▶ **DESCRIPTION OF THE TASK**: Would you please restate the data exactly as it stands, apart from the pictures?

▶ **PROVIDED DATA**:
=== Begin Enclosure ===

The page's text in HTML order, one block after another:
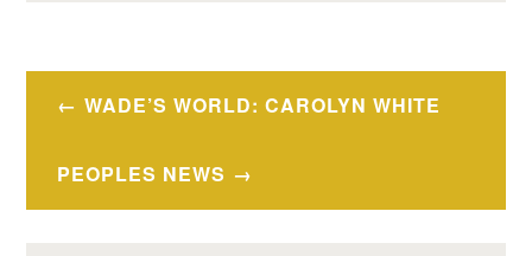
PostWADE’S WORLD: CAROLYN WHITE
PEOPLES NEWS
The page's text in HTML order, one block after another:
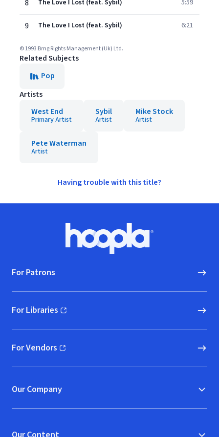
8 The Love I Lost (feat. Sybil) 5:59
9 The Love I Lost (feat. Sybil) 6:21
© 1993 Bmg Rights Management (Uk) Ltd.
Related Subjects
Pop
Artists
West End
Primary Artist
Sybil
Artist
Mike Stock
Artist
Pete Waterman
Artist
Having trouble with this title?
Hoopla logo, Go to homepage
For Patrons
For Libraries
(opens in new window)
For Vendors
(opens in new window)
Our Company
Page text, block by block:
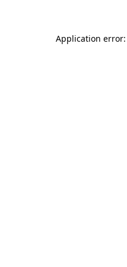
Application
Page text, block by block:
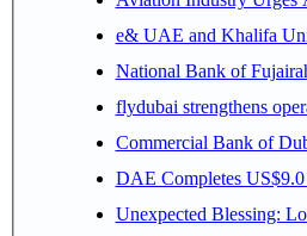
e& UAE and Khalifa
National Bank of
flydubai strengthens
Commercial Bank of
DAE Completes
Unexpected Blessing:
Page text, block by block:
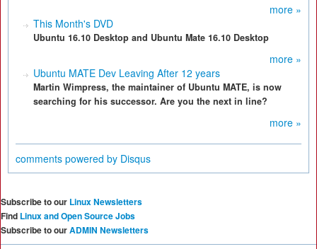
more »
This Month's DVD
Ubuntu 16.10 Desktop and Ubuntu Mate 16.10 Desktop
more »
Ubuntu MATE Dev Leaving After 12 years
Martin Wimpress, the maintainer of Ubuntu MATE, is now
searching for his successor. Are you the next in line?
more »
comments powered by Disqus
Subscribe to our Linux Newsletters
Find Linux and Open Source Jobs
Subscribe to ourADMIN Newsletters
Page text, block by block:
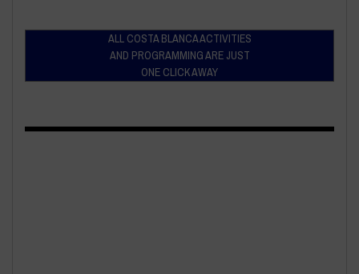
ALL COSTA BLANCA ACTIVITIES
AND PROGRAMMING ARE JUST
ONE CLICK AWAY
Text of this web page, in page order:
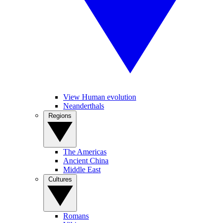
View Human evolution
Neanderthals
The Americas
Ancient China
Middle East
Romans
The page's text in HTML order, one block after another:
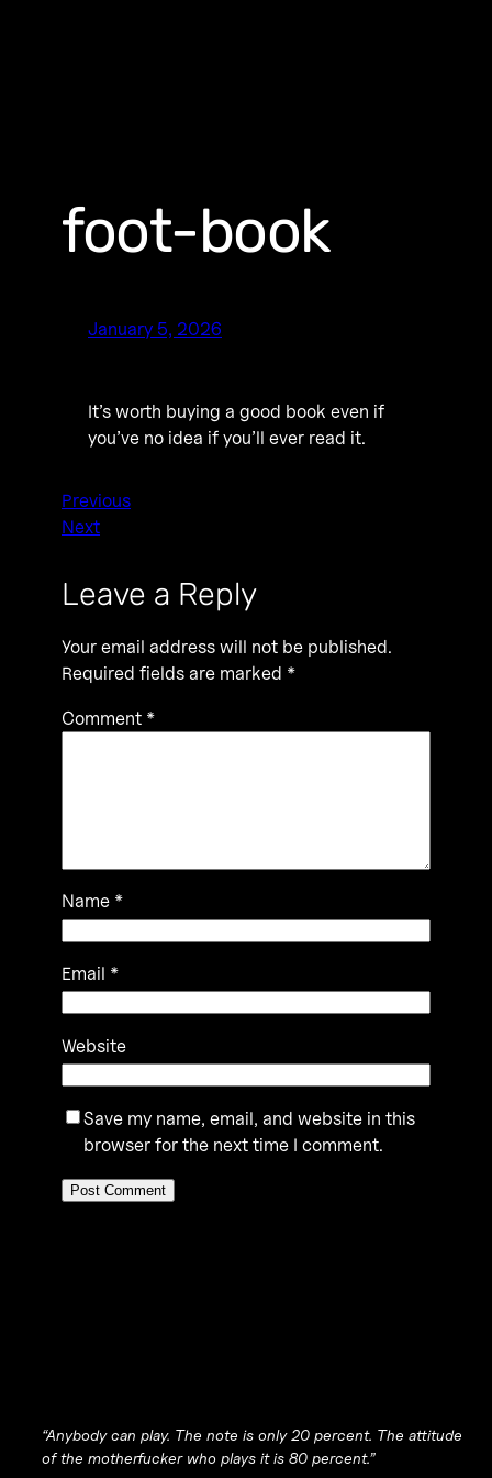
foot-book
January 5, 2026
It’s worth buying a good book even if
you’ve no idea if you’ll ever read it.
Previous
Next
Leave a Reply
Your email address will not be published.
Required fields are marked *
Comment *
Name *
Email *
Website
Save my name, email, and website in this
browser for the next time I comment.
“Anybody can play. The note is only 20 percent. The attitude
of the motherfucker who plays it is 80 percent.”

=== End Enclosure ===

▶ **OUTPUT FOR THIS EXERCISE**:
The page's text in HTML order, one block after another:
PostWADE’S WORLD: CAROLYN WHITE
PEOPLES NEWS
The page's text in HTML order, one block after another:
8 The Love I Lost (feat. Sybil) 5:59
9 The Love I Lost (feat. Sybil) 6:21
© 1993 Bmg Rights Management (Uk) Ltd.
Related Subjects
Pop
Artists
West End
Primary Artist
Sybil
Artist
Mike Stock
Artist
Pete Waterman
Artist
Having trouble with this title?
Hoopla logo, Go to homepage
For Patrons
For Libraries
(opens in new window)
For Vendors
(opens in new window)
Our Company
Page text, block by block:
Application
Page text, block by block:
e& UAE and Khalifa
National Bank of
flydubai strengthens
Commercial Bank of
DAE Completes
Unexpected Blessing:
Page text, block by block:
more »
This Month's DVD
Ubuntu 16.10 Desktop and Ubuntu Mate 16.10 Desktop
more »
Ubuntu MATE Dev Leaving After 12 years
Martin Wimpress, the maintainer of Ubuntu MATE, is now
searching for his successor. Are you the next in line?
more »
comments powered by Disqus
Subscribe to our Linux Newsletters
Find Linux and Open Source Jobs
Subscribe to ourADMIN Newsletters
Page text, block by block:
ALL COSTA BLANCA ACTIVITIES
AND PROGRAMMING ARE JUST
ONE CLICK AWAY
Text of this web page, in page order:
View Human evolution
Neanderthals
The Americas
Ancient China
Middle East
Romans
The page's text in HTML order, one block after another:
foot-book
January 5, 2026
It’s worth buying a good book even if
you’ve no idea if you’ll ever read it.
Previous
Next
Leave a Reply
Your email address will not be published.
Required fields are marked *
Comment *
Name *
Email *
Website
Save my name, email, and website in this
browser for the next time I comment.
“Anybody can play. The note is only 20 percent. The attitude
of the motherfucker who plays it is 80 percent.”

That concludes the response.